Copy the records below exactly. Include all of them.

### DATA UNDER STUDY
┌──
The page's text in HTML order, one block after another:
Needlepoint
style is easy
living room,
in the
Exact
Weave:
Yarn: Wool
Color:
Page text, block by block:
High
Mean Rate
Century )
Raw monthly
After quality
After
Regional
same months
└──
### ANSWER TO THE EXERCISE
The page's text in HTML order, one block after another:
Needlepoint
style is easy
living room,
in the
Exact
Weave:
Yarn: Wool
Color:
Page text, block by block:
High
Mean Rate
Century )
Raw monthly
After quality
After
Regional
same months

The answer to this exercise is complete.